Top of SUPPLIED MATERIAL

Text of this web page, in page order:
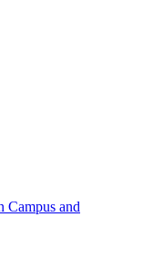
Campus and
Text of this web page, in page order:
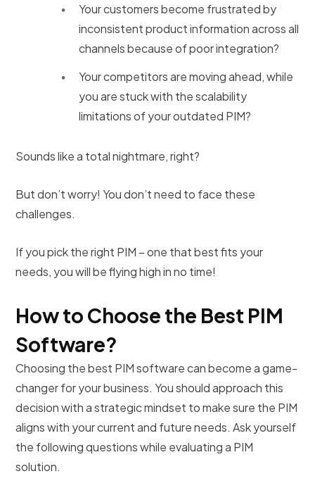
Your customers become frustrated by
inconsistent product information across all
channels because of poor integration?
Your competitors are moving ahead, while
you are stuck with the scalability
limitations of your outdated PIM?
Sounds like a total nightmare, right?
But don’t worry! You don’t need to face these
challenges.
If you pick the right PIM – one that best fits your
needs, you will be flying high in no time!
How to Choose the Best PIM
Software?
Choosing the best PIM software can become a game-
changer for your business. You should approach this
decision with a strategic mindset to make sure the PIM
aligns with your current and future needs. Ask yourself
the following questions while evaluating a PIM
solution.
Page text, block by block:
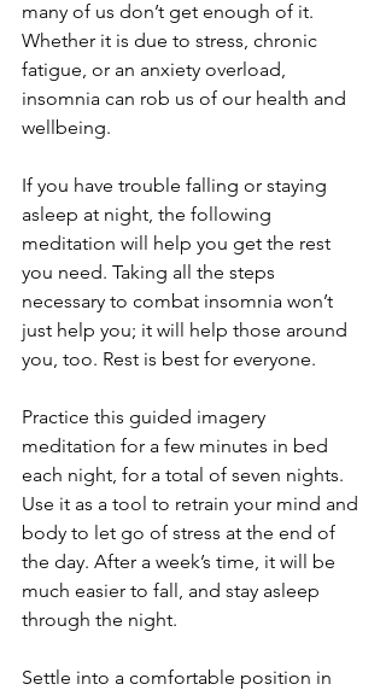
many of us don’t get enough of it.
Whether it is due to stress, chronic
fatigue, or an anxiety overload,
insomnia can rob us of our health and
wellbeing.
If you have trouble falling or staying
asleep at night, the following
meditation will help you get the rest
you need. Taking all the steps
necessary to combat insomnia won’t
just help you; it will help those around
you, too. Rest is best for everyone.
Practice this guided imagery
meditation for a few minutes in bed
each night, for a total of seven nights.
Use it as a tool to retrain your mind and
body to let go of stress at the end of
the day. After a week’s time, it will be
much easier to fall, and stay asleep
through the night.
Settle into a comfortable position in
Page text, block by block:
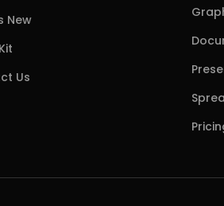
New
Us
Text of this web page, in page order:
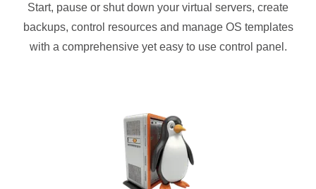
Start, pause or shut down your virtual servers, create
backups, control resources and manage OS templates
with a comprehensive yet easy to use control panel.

Bottom of SUPPLIED MATERIAL

**PROBLEM:** Your answer should consist of each line above in which "following" appears.

**RESULT:**
the following questions while evaluating a PIM
asleep at night, the following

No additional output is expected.